Five is focused on driving “performance and engineering certainty,” developing online vehicle software and cloud-development platforms, or simply, to solve the massive technological challenges that must be tackled ahead of the mass commercialization of self-driving technology.
While it currently has eight fully-equipped self-driving vehicles, each provisioned with tens of sensors and supercomputer-level processing power, the firm is focused on developing a self-driving software platform and is in a position to lead in developing the intricacies of autonomous driving technology.
As such, it could be set to leverage a surge in investment into autonomous driving technology from a range of commercial players in the years to come. But not only are Five’s coffers now well-lined, since launching in 2015, the company’s helmsman has bred a roster of industry-leading talent from long before it was even registered.
Five’s CEO, Stan Boland, has led several leading companies into hundred-million-dollar takeovers by the likes of Broadcom, NVIDIA, and Huawei.
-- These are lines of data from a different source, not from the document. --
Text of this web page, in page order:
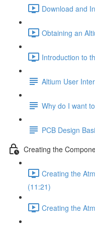
Download and
Obtaining an
Introduction to
Altium User
Why do I want
PCB Design
Creating the
Creating the
(11:21)
Creating the
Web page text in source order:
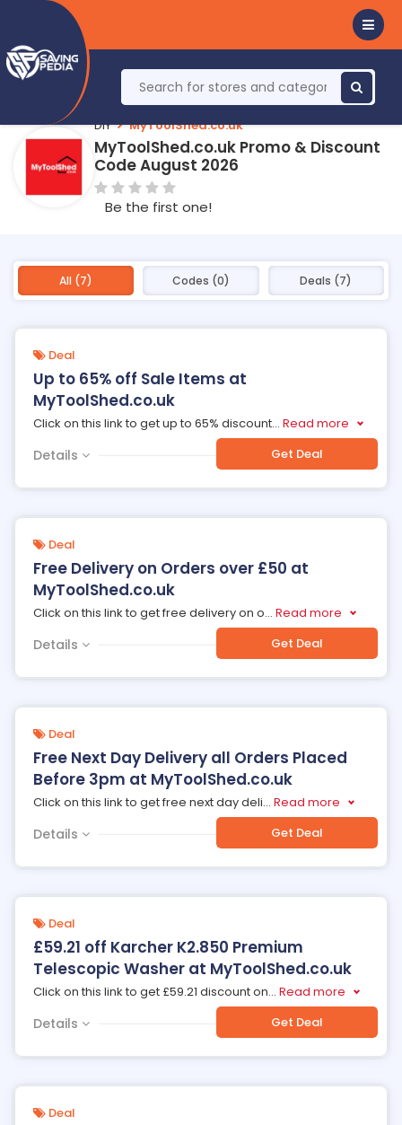
DIY MyToolShed.co.uk
MyToolShed.co.uk Promo & Discount
Code August 2026
Be the first one!
All (7) Codes (0) Deals (7)
Deal
Up to 65% off Sale Items at
MyToolShed.co.uk
Click on this link to get up to 65% discount... Read more
Details Get Deal
Deal
Free Delivery on Orders over £50 at
MyToolShed.co.uk
Click on this link to get free delivery on o... Read more
Details Get Deal
Deal
Free Next Day Delivery all Orders Placed
Before 3pm at MyToolShed.co.uk
Click on this link to get free next day deli... Read more
Details Get Deal
Deal
£59.21 off Karcher K2.850 Premium
Telescopic Washer at MyToolShed.co.uk
Click on this link to get £59.21 discount on... Read more
Details Get Deal
Deal

Meanwhile, leading algorithm development, software development, verification, processor design and product management at those firms, Five’s co-founders are some of the best minds Boland found along the way – and that gives the startup more than a fighting chance against some of its bigger rivals, such as that of Alphabet subsidiary Waymo.
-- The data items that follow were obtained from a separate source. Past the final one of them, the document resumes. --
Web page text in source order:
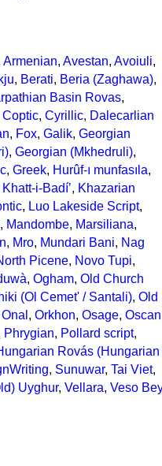
Armenian, Avestan, Avoiuli,
, Berati, Beria (Zaghawa),
Basin Rovas,
Coptic, Cyrillic, Dalecarlian
, Fox, Galik, Georgian
, Georgian (Mkhedruli),
, Greek, Hurûf-ı munfasıla,
Khatt-i-Badíʼ, Khazarian
, Luo Lakeside Script,
, Mandombe, Marsiliana,
, Mro, Mundari Bani, Nag
Picene, Novo Tupi,
, Ogham, Old Church
(Ol Cemet' / Santali), Old
, Orkhon, Osage, Oscan
Phrygian, Pollard script,
Rovás (Hungarian
, Sunuwar, Tai Viet,
Uyghur, Vellara, Veso Bey
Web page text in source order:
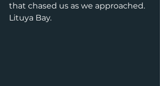
that chased us as we approached.
Lituya Bay.

“40 percent of our employees hold PhDs in computer science, mathematics, engineering or physical sciences, and our team has collectively built businesses that have sold for more than US$1 billion,” Boland told TechHQ in an interview following its funding announcement.
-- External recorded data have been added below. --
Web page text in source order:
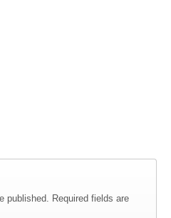
published. Required fields are
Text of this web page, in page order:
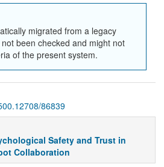
migrated from a legacy
been checked and might not
of the present system.
86839
Safety and Trust in
Collaboration
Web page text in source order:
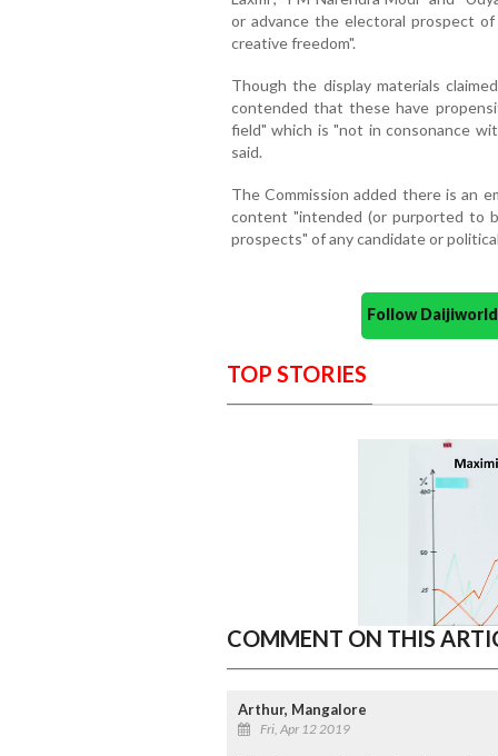
or advance the electoral prospect
creative freedom".
Though the display materials
contended that these have
field" which is "not in consonance
said.
The Commission added there is an
content "intended (or purported to
prospects" of any candidate or
Follow
TOP STORIES
COMMENT ON THIS
Arthur, Mangalore
Fri, Apr 12 2019

“The company has close ties with some of the world’s leading research institutions.”
Indeed, Five’s scientific advisors include professors from University of Oxford, among several more leading UK universities and the former Director of the Alan Turing Institute and Microsoft Research.
“We’ve created a creative working environment that allows ideas to flourish,” Boland said.
Five’s plan is to tap into this high-caliber force of talent to bring “performance and engineering certainty” to self-driving programs, particularly in regard to their safety cases. These are both essential for widespread public road deployment and commercialization of self-driving technology, Boland explained.
As a giant spanner has been thrown into the operations of the automobile sector – and even autonomous vehicle trials around the world are forced to brake – Five may be in prime position to resume its work at full pace and capitalize on renewed market interest once business as (not-so-) usual returns.
With such a range of other factors standing between development and deployment, from regulations, public perceptions, and technological readiness, even Boland can’t say with accuracy when we will likely see autonomous vehicles on our roads.
“I expect we will arrive at a point in the latter half of this decade when self-driving vehicles will be commonplace in cities around the world,” was his answer to that question. As we have learned recently, the world we know can be turned on its head in less than a month, let alone several years.